About this exercise:
Output the data below exactly, without images.

Working data:
= Beginning of Section =
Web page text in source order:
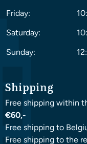
Friday:
Saturday:
Sunday:
Shipping
Free shipping within
€60,-
Free shipping to
Free shipping to the
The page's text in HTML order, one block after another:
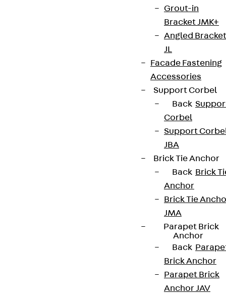
Grout-in
Bracket JMK+
Angled Bracket
JL
Facade Fastening
Accessories
Support Corbel
Back
Corbel
Support
JBA
Brick Tie Anchor
Back Brick
Anchor
Brick Tie
JMA
Parapet Brick
Anchor
Back
Brick Anchor
Parapet Brick
Anchor JAV
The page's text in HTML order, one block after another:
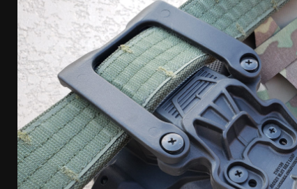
= End of Section =
Output for this exercise:
Web page text in source order:
Friday:
Saturday:
Sunday:
Shipping
Free shipping within
€60,-
Free shipping to
Free shipping to the
The page's text in HTML order, one block after another:
Grout-in
Bracket JMK+
Angled Bracket
JL
Facade Fastening
Accessories
Support Corbel
Back
Corbel
Support
JBA
Brick Tie Anchor
Back Brick
Anchor
Brick Tie
JMA
Parapet Brick
Anchor
Back
Brick Anchor
Parapet Brick
Anchor JAV
The page's text in HTML order, one block after another:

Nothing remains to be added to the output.